▶ [Your objective] Under this line are the records; write out word for word the part that begins at the line containing "in defense and attack." and ends at the line containing "successful spells at", and no more.
··· Given records ···
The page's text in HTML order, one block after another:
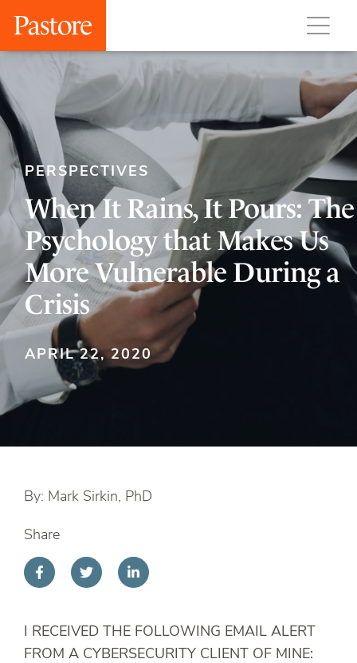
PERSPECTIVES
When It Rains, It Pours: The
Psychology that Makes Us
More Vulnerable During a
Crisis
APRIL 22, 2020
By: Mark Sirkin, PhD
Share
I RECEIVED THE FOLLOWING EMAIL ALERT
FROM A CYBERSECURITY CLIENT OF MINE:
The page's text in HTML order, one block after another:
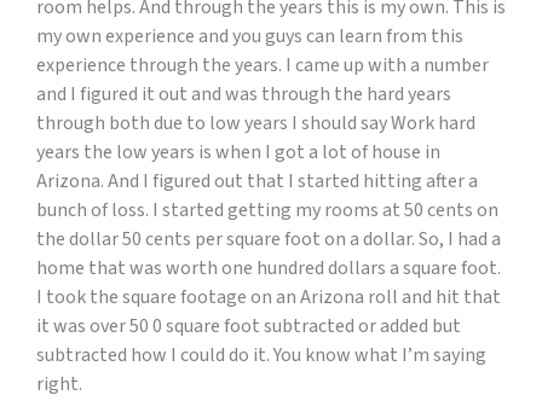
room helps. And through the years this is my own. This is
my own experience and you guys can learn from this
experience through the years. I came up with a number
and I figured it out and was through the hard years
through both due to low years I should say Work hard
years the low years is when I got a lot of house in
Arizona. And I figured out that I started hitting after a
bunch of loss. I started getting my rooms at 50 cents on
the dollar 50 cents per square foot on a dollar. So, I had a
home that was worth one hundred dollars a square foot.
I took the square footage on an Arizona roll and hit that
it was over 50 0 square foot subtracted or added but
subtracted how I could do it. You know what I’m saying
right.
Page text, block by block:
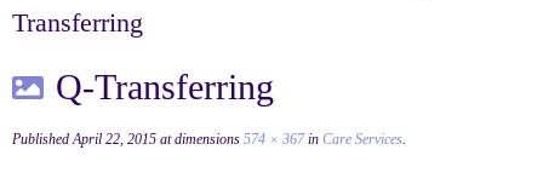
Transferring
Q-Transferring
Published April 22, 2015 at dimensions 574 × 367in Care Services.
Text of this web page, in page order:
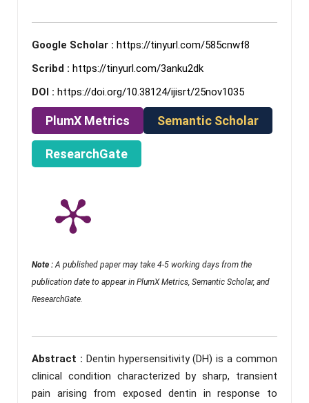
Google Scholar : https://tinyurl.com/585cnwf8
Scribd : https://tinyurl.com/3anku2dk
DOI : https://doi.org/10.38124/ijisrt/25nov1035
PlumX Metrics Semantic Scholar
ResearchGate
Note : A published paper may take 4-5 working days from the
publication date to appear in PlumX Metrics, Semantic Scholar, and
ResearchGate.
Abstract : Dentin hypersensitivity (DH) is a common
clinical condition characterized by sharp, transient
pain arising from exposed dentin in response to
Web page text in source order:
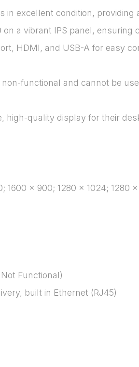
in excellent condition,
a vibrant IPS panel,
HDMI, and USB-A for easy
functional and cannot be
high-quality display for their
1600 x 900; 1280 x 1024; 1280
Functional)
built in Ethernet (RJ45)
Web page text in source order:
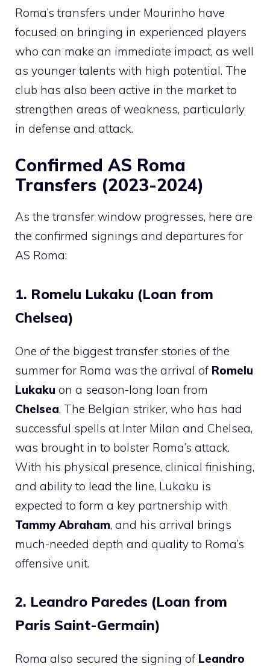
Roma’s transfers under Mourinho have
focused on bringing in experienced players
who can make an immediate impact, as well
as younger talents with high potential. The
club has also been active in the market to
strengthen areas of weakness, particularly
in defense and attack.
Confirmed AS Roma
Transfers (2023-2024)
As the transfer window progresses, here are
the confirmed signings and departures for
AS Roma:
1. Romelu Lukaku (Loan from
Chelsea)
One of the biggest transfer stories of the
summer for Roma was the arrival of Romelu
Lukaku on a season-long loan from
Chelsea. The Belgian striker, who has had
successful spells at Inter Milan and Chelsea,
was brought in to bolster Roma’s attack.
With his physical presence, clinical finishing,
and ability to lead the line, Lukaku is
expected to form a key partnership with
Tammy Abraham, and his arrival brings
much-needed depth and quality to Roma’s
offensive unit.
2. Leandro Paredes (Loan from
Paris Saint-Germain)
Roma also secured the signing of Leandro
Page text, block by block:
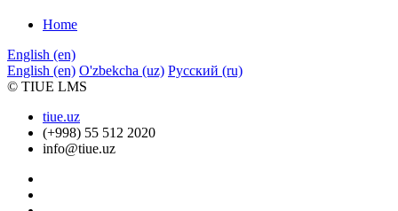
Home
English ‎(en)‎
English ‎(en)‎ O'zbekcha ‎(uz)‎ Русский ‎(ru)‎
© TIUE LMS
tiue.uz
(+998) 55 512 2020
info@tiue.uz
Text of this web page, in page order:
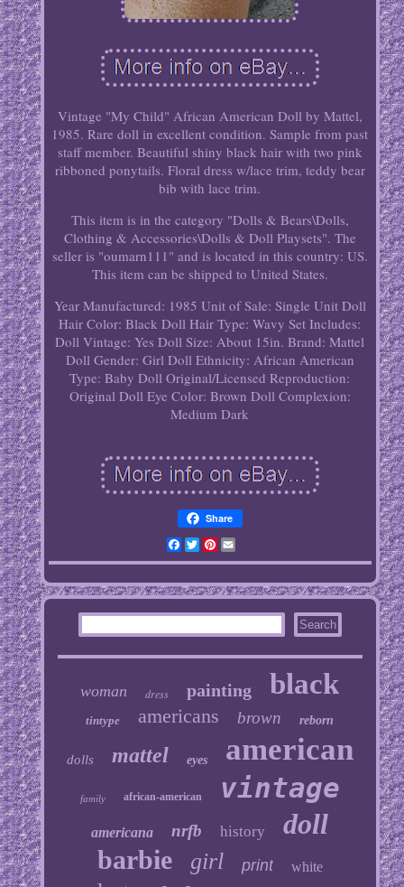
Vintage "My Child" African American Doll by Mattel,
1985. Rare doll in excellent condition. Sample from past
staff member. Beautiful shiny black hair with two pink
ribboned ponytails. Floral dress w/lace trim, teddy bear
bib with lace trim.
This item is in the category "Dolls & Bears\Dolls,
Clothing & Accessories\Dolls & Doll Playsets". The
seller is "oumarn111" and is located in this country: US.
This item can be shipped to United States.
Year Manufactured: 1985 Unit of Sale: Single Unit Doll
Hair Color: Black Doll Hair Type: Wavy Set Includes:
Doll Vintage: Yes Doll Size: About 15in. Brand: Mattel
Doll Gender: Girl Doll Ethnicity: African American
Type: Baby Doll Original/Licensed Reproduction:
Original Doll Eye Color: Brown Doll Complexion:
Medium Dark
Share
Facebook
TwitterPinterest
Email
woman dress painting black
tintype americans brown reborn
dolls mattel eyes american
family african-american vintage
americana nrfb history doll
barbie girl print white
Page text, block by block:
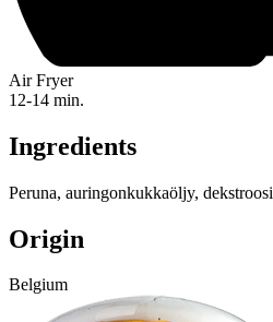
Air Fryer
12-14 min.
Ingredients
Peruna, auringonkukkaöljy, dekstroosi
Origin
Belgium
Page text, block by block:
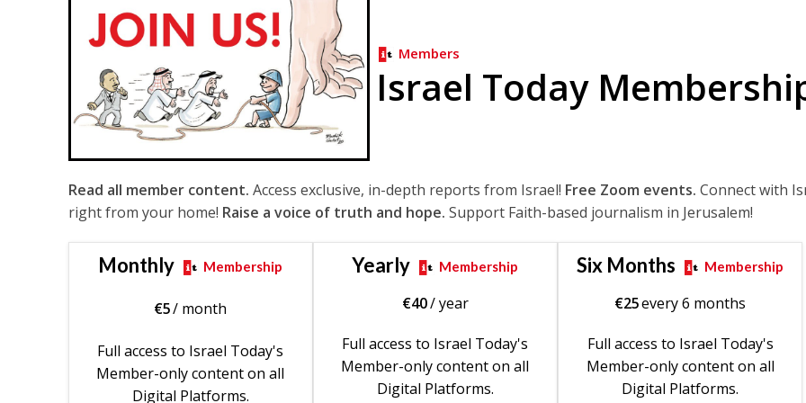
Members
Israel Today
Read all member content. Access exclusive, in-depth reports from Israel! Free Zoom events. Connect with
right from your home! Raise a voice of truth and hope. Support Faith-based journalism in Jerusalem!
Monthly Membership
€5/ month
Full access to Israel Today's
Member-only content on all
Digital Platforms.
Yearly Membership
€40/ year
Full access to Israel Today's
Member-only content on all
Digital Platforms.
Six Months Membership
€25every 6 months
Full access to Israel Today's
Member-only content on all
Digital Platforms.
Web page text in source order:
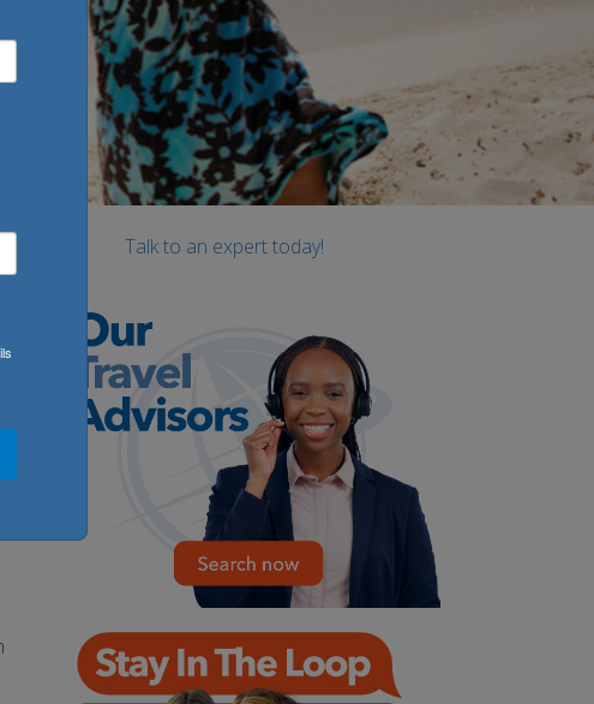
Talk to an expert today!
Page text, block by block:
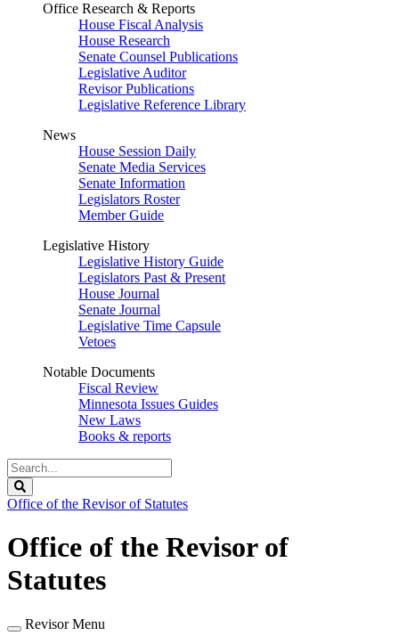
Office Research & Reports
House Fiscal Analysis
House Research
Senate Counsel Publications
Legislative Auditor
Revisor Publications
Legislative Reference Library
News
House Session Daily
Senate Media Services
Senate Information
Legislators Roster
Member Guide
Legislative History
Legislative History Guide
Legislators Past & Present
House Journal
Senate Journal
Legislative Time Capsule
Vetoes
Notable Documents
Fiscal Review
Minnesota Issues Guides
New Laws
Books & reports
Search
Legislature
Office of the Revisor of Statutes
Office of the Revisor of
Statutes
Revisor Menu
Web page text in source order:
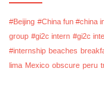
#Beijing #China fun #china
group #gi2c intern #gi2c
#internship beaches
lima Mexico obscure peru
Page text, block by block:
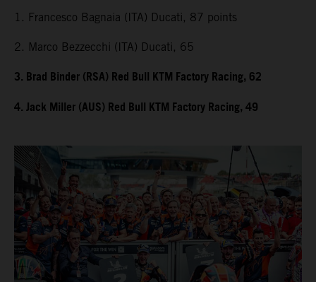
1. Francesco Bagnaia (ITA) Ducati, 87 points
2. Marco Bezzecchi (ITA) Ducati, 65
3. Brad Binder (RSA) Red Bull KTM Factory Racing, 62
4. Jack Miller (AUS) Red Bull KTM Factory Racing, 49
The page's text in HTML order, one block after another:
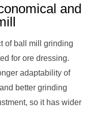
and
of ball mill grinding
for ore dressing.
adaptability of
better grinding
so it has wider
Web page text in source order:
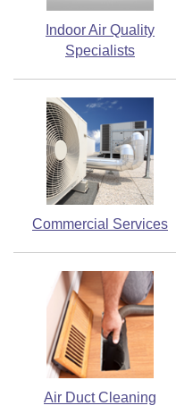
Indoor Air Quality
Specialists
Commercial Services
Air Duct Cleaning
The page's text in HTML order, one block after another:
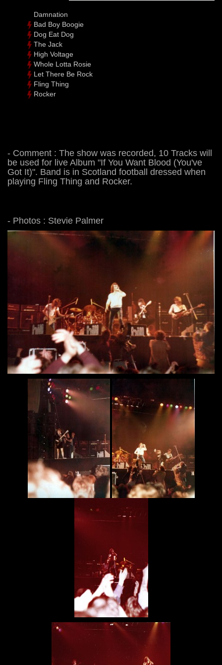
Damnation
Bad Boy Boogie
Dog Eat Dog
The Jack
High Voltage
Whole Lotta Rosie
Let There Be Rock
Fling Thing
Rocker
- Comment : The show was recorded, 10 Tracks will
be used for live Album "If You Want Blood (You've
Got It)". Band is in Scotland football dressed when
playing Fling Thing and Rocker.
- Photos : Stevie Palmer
···
▶ [The completed task]
in defense and attack.
Confirmed AS Roma
Transfers (2023-2024)
As the transfer window progresses, here are
the confirmed signings and departures for
AS Roma:
1. Romelu Lukaku (Loan from
Chelsea)
One of the biggest transfer stories of the
summer for Roma was the arrival of Romelu
Lukaku on a season-long loan from
Chelsea. The Belgian striker, who has had
successful spells at Inter Milan and Chelsea,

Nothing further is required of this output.